Scontri all’alba sull’autostrada A1 tra un gruppo di tifosi del Napoli, diretti a Torino, e uno della della Lazio di rientro da Lecce. Secondo quanto si apprende, sono entrati in contatto lungo la carreggiata nord che è stata bloccata per alcuni minuti. Sul posto la polizia e la polizia stradale. I partecipanti, di cui molti a volto coperto, si sono fronteggiati con mazze e bastoni.
Gli scontri
Da una prima ricostruzione, gli ultras sono scesi da auto e minivan e si sono scontrati lungo la carreggiata tra Ceprano e Frosinone. La polizia è intervenuta dopo la segnalazione della presenza di più persone con il volto coperto, armate di bastoni, che si stavano affrontando direttamente sulla carreggiata autostradale, che è rimasta chiusa per alcuni minuti. Poi i due gruppi sono risaliti nei veicoli e si sono allontanati.
Sequestrate mazze e coltelli
A quanto reso noto dalla Questura di Roma, dopo gli scontri è scattato immediatamente il piano che ha consentito di monitorare in progressione lo spostamento lungo la grande viabilità e, una volta che i tifosi della Lazio si sono indirizzati verso la barriera autostradale di Monte Porzio Catone, sono stati intercettati e bloccati. Altri supporter biancocelesti, che viaggiavano a bordo di un pullman, sono stati intercettati nella zona di Piazza Don Bosco e hanno tentato di sottrarsi ai controlli. Alcuni sono stati comunque rintracciati e trovati in possesso di taglierini e petardi. All’interno del pullman sono stati trovati caschi, aste e petardi che saranno sequestrati.
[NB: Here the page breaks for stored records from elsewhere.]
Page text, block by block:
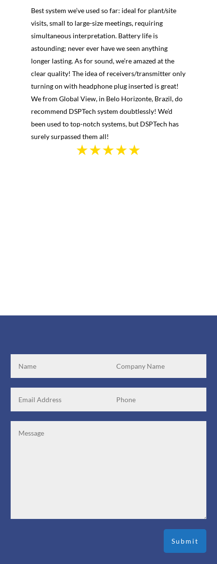
Best system we’ve used so far: ideal for plant/site
visits, small to large-size meetings, requiring
simultaneous interpretation. Battery life is
astounding; never ever have we seen anything
longer lasting. As for sound, we’re amazed at the
clear quality! The idea of receivers/transmitter only
turning on with headphone plug inserted is great!
We from Global View, in Belo Horizonte, Brazil, do
recommend DSPTech system doubtlessly! We’d
been used to top-notch systems, but DSPTech has
surely surpassed them all!

La posizione di ciascuno – assicura la Questura – sarà «attentamente vagliata anche all’esito della ricostruzione del contatto che ha visto coinvolta la tifoseria laziale con la tifoseria napoletana ai fini delle eventuali comunicazioni all’Autorità giudiziaria nonché dell’adozione del provvedimento del Daspo».